Hey guys- got a little samba server running for a small personal file share, and was having some trouble with a very specific scenario. So let's take it from the top:
My samba server is a CentOS 5.3 box, and is running a large share for simply dumping files. The main partition works fine- ext3, internal disk. That's not the problem. The problem was introduced when I thought to help a colleague who had an external disk he simply used as a dump as well. I offered to add a share on the server and mount his disk, so he wouldn't need to move it around the office, which is all he would do with it. Here's where I start asking for trouble.
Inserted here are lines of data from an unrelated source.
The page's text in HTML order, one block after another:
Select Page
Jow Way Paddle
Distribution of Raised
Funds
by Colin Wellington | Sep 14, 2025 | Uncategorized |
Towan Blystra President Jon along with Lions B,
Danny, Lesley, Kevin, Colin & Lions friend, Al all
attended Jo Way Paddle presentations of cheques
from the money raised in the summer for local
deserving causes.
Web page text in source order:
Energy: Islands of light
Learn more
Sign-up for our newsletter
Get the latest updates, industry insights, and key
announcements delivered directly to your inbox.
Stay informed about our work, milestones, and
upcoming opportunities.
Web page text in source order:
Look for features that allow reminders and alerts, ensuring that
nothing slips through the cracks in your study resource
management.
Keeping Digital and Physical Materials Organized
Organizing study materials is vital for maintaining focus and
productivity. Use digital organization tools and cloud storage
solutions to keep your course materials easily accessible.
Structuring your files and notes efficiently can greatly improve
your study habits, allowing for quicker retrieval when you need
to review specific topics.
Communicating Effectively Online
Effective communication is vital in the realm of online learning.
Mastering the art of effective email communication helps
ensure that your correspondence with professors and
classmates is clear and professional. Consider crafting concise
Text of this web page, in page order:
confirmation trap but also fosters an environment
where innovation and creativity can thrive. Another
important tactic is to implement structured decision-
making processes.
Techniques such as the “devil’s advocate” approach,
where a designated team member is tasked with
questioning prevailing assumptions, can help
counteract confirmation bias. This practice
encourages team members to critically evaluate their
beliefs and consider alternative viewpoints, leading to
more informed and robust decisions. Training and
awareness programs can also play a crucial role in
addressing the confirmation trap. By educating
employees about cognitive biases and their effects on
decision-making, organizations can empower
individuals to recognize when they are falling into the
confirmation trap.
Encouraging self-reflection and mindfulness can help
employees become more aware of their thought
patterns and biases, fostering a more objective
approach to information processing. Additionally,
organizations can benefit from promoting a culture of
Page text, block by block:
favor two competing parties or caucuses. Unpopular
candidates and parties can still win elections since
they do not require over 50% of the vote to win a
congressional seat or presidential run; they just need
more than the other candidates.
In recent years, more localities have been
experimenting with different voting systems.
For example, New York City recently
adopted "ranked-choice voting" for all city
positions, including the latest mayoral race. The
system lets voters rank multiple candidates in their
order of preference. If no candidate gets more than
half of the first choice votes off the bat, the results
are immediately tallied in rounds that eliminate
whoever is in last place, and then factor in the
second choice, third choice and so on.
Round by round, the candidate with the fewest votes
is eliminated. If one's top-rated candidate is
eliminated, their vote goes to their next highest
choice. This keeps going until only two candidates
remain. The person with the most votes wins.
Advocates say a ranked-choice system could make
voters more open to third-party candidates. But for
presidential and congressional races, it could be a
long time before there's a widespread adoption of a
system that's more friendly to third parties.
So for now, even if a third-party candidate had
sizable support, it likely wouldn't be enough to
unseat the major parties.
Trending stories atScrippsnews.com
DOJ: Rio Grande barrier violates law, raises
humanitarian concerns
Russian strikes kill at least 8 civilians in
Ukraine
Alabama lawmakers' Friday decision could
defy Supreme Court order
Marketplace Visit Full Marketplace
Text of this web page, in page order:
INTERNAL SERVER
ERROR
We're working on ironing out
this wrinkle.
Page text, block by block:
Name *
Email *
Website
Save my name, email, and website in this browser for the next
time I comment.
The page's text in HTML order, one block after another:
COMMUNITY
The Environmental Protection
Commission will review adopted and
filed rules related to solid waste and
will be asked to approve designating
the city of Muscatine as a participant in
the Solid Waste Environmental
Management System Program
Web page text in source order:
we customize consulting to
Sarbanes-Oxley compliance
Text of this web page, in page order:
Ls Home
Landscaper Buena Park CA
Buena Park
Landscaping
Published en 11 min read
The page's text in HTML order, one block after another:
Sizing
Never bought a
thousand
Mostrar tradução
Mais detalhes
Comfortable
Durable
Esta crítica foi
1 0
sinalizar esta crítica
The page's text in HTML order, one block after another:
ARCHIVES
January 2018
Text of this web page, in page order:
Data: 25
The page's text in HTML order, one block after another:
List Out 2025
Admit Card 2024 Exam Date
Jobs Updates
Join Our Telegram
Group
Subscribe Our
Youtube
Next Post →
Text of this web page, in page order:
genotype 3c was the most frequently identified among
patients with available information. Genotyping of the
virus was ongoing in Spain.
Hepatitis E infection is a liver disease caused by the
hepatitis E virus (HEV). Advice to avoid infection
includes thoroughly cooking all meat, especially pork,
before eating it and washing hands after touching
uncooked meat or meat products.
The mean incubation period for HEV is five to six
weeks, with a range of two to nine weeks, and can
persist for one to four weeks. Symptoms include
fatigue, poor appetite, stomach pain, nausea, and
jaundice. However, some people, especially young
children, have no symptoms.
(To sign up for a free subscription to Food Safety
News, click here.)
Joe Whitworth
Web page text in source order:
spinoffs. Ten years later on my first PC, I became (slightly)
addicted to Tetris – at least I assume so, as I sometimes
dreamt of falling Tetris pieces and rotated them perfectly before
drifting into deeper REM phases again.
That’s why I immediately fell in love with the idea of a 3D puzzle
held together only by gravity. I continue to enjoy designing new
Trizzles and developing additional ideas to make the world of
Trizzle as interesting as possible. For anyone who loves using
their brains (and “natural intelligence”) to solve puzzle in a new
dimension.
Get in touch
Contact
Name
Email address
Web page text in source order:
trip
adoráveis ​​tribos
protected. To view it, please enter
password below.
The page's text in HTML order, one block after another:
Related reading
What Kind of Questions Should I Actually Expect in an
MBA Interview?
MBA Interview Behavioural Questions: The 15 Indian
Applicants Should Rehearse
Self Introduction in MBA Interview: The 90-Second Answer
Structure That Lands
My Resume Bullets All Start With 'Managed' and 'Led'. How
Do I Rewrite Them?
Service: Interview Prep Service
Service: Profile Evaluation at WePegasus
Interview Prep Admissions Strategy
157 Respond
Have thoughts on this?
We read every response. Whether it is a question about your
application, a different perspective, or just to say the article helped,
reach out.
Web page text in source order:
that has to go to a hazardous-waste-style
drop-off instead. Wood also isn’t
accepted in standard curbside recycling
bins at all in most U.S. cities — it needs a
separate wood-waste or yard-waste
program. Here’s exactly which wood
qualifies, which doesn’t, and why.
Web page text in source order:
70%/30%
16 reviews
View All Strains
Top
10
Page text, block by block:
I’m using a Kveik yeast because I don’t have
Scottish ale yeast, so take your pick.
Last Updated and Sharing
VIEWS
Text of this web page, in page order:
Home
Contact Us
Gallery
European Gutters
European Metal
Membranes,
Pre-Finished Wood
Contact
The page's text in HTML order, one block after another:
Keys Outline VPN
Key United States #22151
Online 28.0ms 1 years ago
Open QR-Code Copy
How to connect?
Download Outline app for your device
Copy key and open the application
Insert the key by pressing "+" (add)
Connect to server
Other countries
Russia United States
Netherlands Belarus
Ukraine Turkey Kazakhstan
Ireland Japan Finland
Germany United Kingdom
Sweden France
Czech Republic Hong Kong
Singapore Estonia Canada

It's an NTFS partitioned disk, mounted over USB. When it works, it's great, but every so often (in regrettably undocumented conditions, but NOT upon reboot- that works fine) it corrupts the mount folder. So that leads to something like this:
ls -l /mnt
drwxrwxrwx 11 root smb_user 4096 Jun 22 15:28 bucket
?--------- ? ? ? ? ? matt_external
Weird, yeah? Connecting it to his machine again, all of the data is fine. It's only the mount folder getting clobbered. This has happened multiple times, and remounting to a different folder makes it work again for a time. Anyone know what's causing this? I know I'm asking for trouble, but this is a low-risk scenario, and it's an interesting scenario. It'd be cool to figure out how to make this setup sustainable.
The Linux in-kernel NTFS support is known more or less broken in write mode. It's OK in read-only mode, though. If you want to use an NTFS drive under Linux, use ntfsmount to mount (with FUSE) your drive, NOT mount -t ntfs. I suppose this wouldn't prevent sharing it with samba, because samba is in userland too.